8.3 Hierarchical generative models and predictive coding

The Bayesian formulation tells us what the brain is computing. It does not tell us how the brain computes it. The brain is not literally evaluating $P(S|M)P(M)/P(S)$ — that would require an enormous integration over possible hypotheses. The brain must be implementing the inference approximately, using neural circuits.

The most influential current proposal for how is predictive coding, formalized by Rao & Ballard in 1999 and developed extensively by Friston and others.

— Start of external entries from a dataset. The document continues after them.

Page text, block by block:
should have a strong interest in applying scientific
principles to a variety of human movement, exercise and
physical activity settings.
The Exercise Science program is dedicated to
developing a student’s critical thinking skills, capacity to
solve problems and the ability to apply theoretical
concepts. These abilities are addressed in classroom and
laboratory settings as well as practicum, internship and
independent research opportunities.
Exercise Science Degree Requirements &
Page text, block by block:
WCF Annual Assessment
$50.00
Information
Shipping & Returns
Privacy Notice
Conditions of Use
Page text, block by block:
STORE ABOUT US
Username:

The idea: the brain is organized as a hierarchy of layers, with each layer maintaining a generative model of what it expects the layer below to produce. The model produces predictions, which are subtracted from the actual input, leaving a prediction error. The prediction error is what propagates upward; the predictions propagate downward.

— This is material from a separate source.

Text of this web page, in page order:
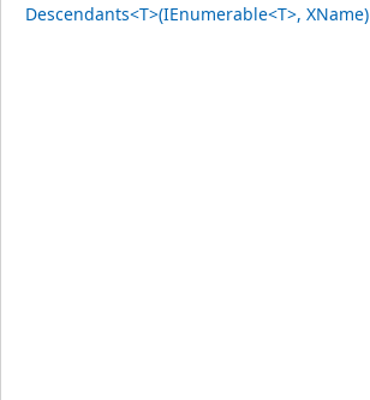
Descendants<T>(IEnumerable<T>, XName)

If predictions match input, prediction errors are small, and nothing much happens. If predictions fail to match, the error signal updates the higher-level representation to better predict, and the loop continues until prediction errors are minimized at every level.

The mathematical core of this is hierarchical Bayesian inference, with the precision of each layer’s prediction error (its inverse variance) weighting how strongly that error affects updates. In a generative model with multiple layers $\theta_1, \theta_2, \theta_3, \ldots$ , each layer makes predictions about the layer below, and the prediction errors are weighted by their precisions:

\Delta\theta_i \propto \pi_i \cdot \bigl(\theta_{i-1} - g(\theta_i)\bigr) - \pi_{i+1} \cdot \bigl(\partial g/\partial\theta_i\bigr) \cdot (\theta_i - g(\theta_{i+1})),

where $\pi_i$ is the precision of layer $i$ ‘s prediction error and $g$ is the generative function. The first term updates $\theta_i$ based on errors below; the second based on errors above. The whole brain — under this framework — is one big precision-weighted prediction-error minimizer.